*** Source data Section Begins ***
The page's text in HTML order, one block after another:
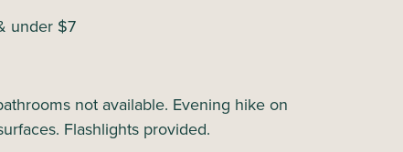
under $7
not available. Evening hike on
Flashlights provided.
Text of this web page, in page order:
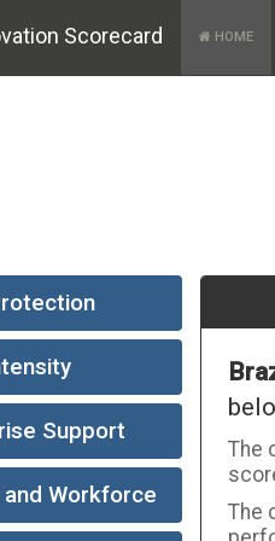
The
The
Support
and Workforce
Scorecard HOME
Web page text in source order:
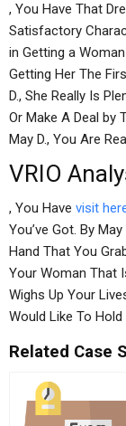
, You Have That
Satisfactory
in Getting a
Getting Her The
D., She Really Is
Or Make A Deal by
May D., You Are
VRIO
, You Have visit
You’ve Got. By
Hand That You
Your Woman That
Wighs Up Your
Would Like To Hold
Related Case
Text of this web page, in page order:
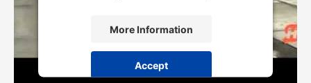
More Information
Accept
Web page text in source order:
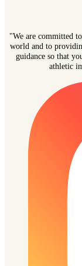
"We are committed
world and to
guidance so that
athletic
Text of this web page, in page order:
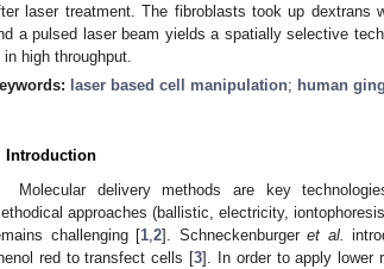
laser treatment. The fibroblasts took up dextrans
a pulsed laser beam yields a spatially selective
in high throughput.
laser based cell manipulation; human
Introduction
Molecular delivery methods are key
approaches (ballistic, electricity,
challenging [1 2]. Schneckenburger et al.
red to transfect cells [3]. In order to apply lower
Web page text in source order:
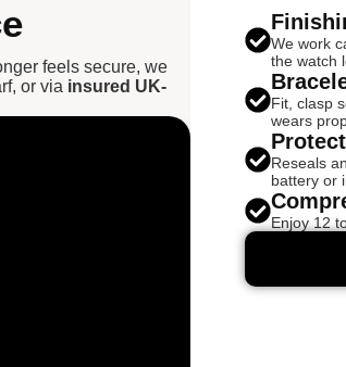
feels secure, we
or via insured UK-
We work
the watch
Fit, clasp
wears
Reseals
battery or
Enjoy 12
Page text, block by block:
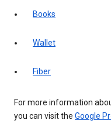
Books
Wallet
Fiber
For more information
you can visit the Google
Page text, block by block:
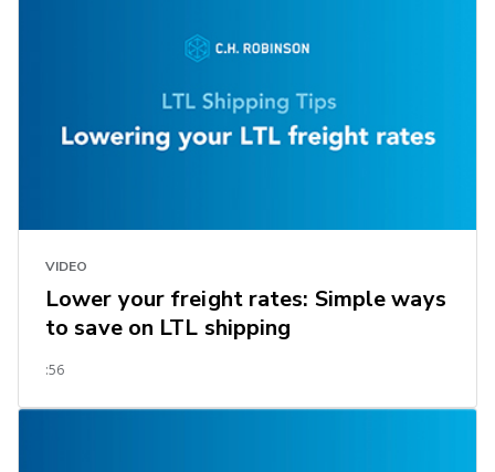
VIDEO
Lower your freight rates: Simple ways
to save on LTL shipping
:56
*** Source data Section Ends ***
:: Exercise ::
An unchanged copy of the data, images excluded, is all that should be given.

:: Exercise response ::
The page's text in HTML order, one block after another:
under $7
not available. Evening hike on
Flashlights provided.
Text of this web page, in page order:
The
The
Support
and Workforce
Scorecard HOME
Web page text in source order:
, You Have That
Satisfactory
in Getting a
Getting Her The
D., She Really Is
Or Make A Deal by
May D., You Are
VRIO
, You Have visit
You’ve Got. By
Hand That You
Your Woman That
Wighs Up Your
Would Like To Hold
Related Case
Text of this web page, in page order:
More Information
Accept
Web page text in source order:
"We are committed
world and to
guidance so that
athletic
Text of this web page, in page order:
laser treatment. The fibroblasts took up dextrans
a pulsed laser beam yields a spatially selective
in high throughput.
laser based cell manipulation; human
Introduction
Molecular delivery methods are key
approaches (ballistic, electricity,
challenging [1 2]. Schneckenburger et al.
red to transfect cells [3]. In order to apply lower
Web page text in source order:
feels secure, we
or via insured UK-
We work
the watch
Fit, clasp
wears
Reseals
battery or
Enjoy 12
Page text, block by block:
Books
Wallet
Fiber
For more information
you can visit the Google
Page text, block by block:
VIDEO
Lower your freight rates: Simple ways
to save on LTL shipping
:56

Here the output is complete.